Albert O. "Ab" Nicholas (January 24, 1931 – August 4, 2016) was the chairman, CEO, and portfolio manager of Nicholas Company, Inc. founded in 1967 and based in Milwaukee, Wisconsin. In April 2010, he was one of four inducted into the Wisconsin Business Hall of Fame. According to Bloomberg Markets in 2015, "The Nicholas Fund, which he has run since 1969, has topped the Standard & Poor's 500 Index by an average of 2 percentage points a year for the past 40 years and [beat] it every year since 2008 [through 2014].

==Education==
Born on January 24, 1931, in Rockford, Illinois, Nicholas earned a Bachelor's in Economics at the University of Wisconsin–Madison and played guard for the Badgers men's basketball team. He spent two years in the military prior to returning for an M.B.A. in Finance and Investments.

==Early career==
Nicholas began his career at the Northwestern National Insurance Company, where he worked as an investment analyst. He moved on to Marshall and Ilsley Bank before co-founding Nicholas Company.

==Affiliations==
He was a member of the Milwaukee Investment Analysts Society, and a Chartered Financial Analyst.

==Charitable work==
In March 2015, the Boys & Girls Clubs of Greater Milwaukee announced "that it has received a $2 million donation from longtime donor and trustee Albert "Ab" Nicholas to fund and develop a recreational basketball league within its clubs." Together with his brothers, William and Daniel, he donated $2,150,000 in 2006 toward a conservatory project in his hometown, Rockford, Ill. The project is now named the Nicholas Conservatory & Gardens, in honor of their parents, William and Ruby Nicholas.
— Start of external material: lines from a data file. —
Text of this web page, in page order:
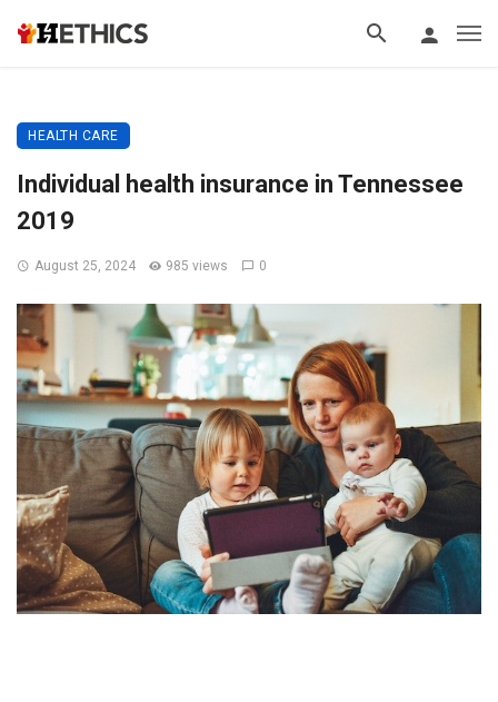
HEALTH CARE
Individual health insurance in Tennessee
2019
August 25, 2024 985 views 0
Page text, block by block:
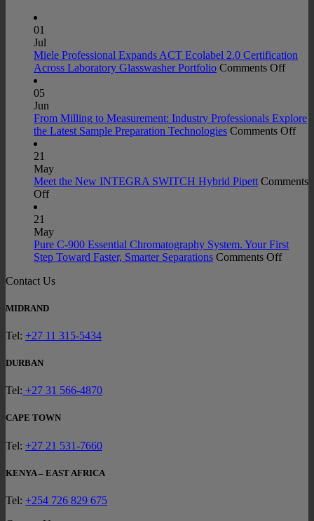
01
Jul
Miele Professional Expands ACT Ecolabel 2.0 Certification
Across Laboratory Glasswasher Portfolio Comments Offon
ACT
05
Jun
From Milling to Measurement: Industry Professionals Explore
the Latest Sample Preparation Technologies Comments Offon
21
May
Meet the New INTEGRA SWITCH Hybrid Pipett Comments
Offon
New
INTEGRA
SWITCH
Pipett
21
May
Pure C-900 Essential Chromatography System. Your First
Step Toward Faster, Smarter Separations Comments Offon
Contact Us
MIDRAND
Tel: +27 11 315-5434
DURBAN
Tel: +27 31 566-4870
CAPE TOWN
Tel: +27 21 531-7660
KENYA – EAST AFRICA
Tel: +254 726 829 675
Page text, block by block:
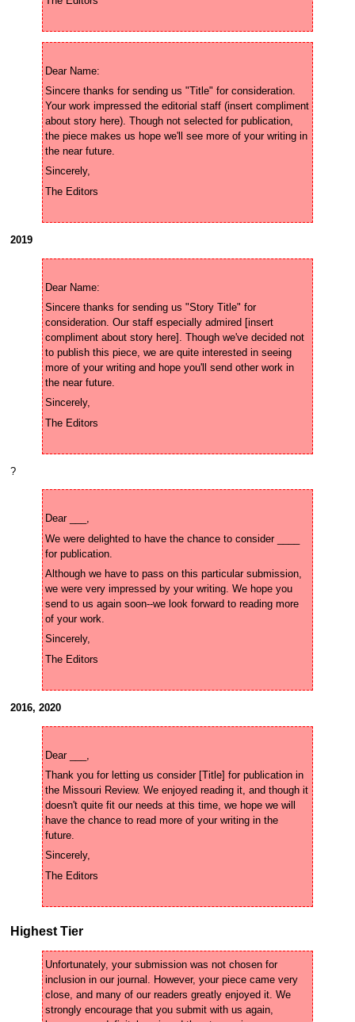
Sincere thanks for sending us "Title" for consideration.
Your work impressed the editorial staff (insert compliment
about story here). Though not selected for publication,
the piece makes us hope we'll see more of your writing in
2019
Sincere thanks for sending us "Story Title" for
consideration. Our staff especially admired [insert
compliment about story here]. Though we've decided not
to publish this piece, we are quite interested in seeing
more of your writing and hope you'll send other work in
?
We were delighted to have the chance to consider ____
Although we have to pass on this particular submission,
we were very impressed by your writing. We hope you
send to us again soon--we look forward to reading more
2016, 2020
Thank you for letting us consider [Title] for publication in
the Missouri Review. We enjoyed reading it, and though it
doesn't quite fit our needs at this time, we hope we will
have the chance to read more of your writing in the
Highest Tier
Unfortunately, your submission was not chosen for
inclusion in our journal. However, your piece came very
close, and many of our readers greatly enjoyed it. We
strongly encourage that you submit with us again,
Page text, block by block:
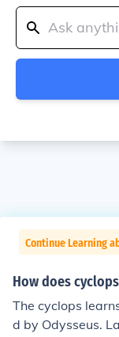
Continue Learning
How does
The cyclops
d by Odysseus.

He also made significant contributions to the Milwaukee War Memorial Center as well as the University of Wisconsin. The donation of $50 million was made "to inspire other donors to create undergraduate and athletic scholarships and graduate fellowships for UW-Madison students. The gift will match, on a dollar-for-dollar basis, other donations made to support scholarship programs. The UW Foundation describes the Nicholas' donation as'the second-largest household gift in the university's history.'", Another contribution to the school endowed a deanship for the University of Wisconsin-Madison Business School which had previously been paid with university funds.

Nicholas died on August 4, 2016, at the age of 85. On January 12, 2017, the UW athletic department announced that the Kohl Center basketball floor would be renamed the "Ab Nicholas Court" in his honor with the start of the 2017–18 season.